Applying the product rule to ( f(x) ), we get:
( f'(x) = \left(\frac{{d}}{{dx}}\left(\frac{{x+2}}{{x+1}}\right)\right)(2x-7) + \left(\frac{{x+2}}{{x+1}}\right)\left(\frac{{d}}{{dx}}(2x-7)\right) )
Now, differentiate each part separately:
( \frac{{d}}{{dx}}\left(\frac{{x+2}}{{x+1}}\right) = \frac{{(x+1)(1) - (x+2)(1)}}{{(x+1)^2}} )
( \frac{{d}}{{dx}}(2x-7) = 2 )
Plug these derivatives back into the equation:
( f'(x) = \frac{{(x+1) - (x+2)}}{{(x+1)^2}}(2x-7) + \frac{{x+2}}{{x+1}}(2) )
Now, simplify:
( f'(x) = \frac{{-1}}{{(x+1)^2}}(2x-7) + 2\frac{{x+2}}{{x+1}} )
( f'(x) = \frac{{-2x+7}}{{(x+1)^2}} + 2\frac{{x+2}}{{x+1}} )

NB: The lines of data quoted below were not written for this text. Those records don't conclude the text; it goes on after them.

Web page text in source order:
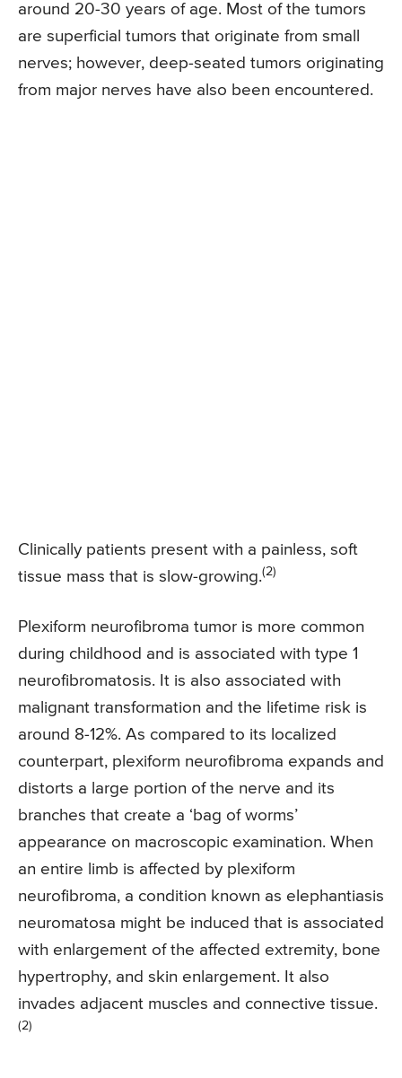
around 20-30 years of age. Most of the tumors
are superficial tumors that originate from small
nerves; however, deep-seated tumors originating
from major nerves have also been encountered.
Clinically patients present with a painless, soft
tissue mass that is slow-growing.(2)
Plexiform neurofibroma tumor is more common
during childhood and is associated with type 1
neurofibromatosis. It is also associated with
malignant transformation and the lifetime risk is
around 8-12%. As compared to its localized
counterpart, plexiform neurofibroma expands and
distorts a large portion of the nerve and its
branches that create a ‘bag of worms’
appearance on macroscopic examination. When
an entire limb is affected by plexiform
neurofibroma, a condition known as elephantiasis
neuromatosa might be induced that is associated
with enlargement of the affected extremity, bone
hypertrophy, and skin enlargement. It also
invades adjacent muscles and connective tissue.
(2)
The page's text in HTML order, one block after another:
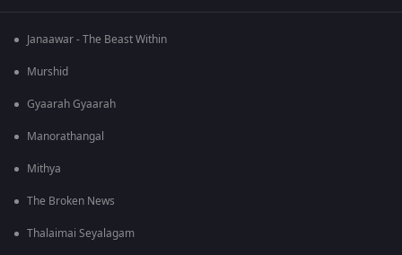
Janaawar - The Beast Within
Murshid
Gyaarah Gyaarah
Manorathangal
Mithya
The Broken News
Thalaimai Seyalagam
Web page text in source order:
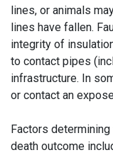
lines, or animals
lines have fallen.
integrity of
to contact pipes
infrastructure. In
or contact an
Factors
death outcome
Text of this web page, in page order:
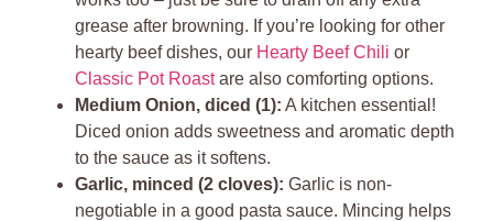
grease after browning. If you’re looking for other
hearty beef dishes, our Hearty Beef Chili or
Classic Pot Roastare also comforting options.
Medium Onion, diced (1): A kitchen essential!
Diced onion adds sweetness and aromatic depth
to the sauce as it softens.
Garlic, minced (2 cloves): Garlic is non-
negotiable in a good pasta sauce. Mincing helps
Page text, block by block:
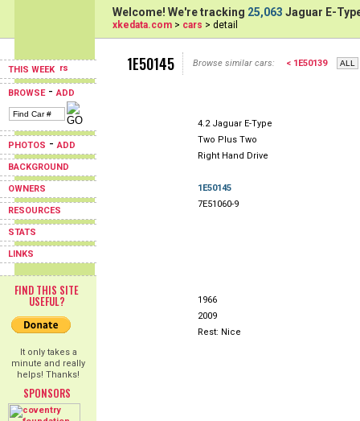
THIS WEEK
BROWSE-ADD
PHOTOS -ADD
BACKGROUND
OWNERS
RESOURCES
STATS
LINKS
FIND THIS SITE
USEFUL?
It only takes a
minute and really
helps! Thanks!
SPONSORS
Welcome! We're tracking 25,063 Jaguar E-
xkedata.com > cars > detail
1E50145 Browse similar cars: < 1E50139
4.2 Jaguar E-Type
Two Plus Two
Right Hand Drive
1E50145
7E51060-9
1966
2009
Rest: Nice
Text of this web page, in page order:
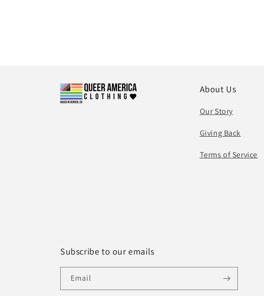
About Us
Our Story
Giving Back
Terms of Service
Subscribe to our emails
Email

( f'(x) = \frac{{-2x+7}}{{(x+1)^2}} + \frac{{2(x+2)}}{{x+1}} )
( f'(x) = \frac{{-2x+7+2(x+2)}}{{(x+1)^2}} )
( f'(x) = \frac{{-2x+7+2x+4}}{{(x+1)^2}} )
( f'(x) = \frac{{11}}{{(x+1)^2}} )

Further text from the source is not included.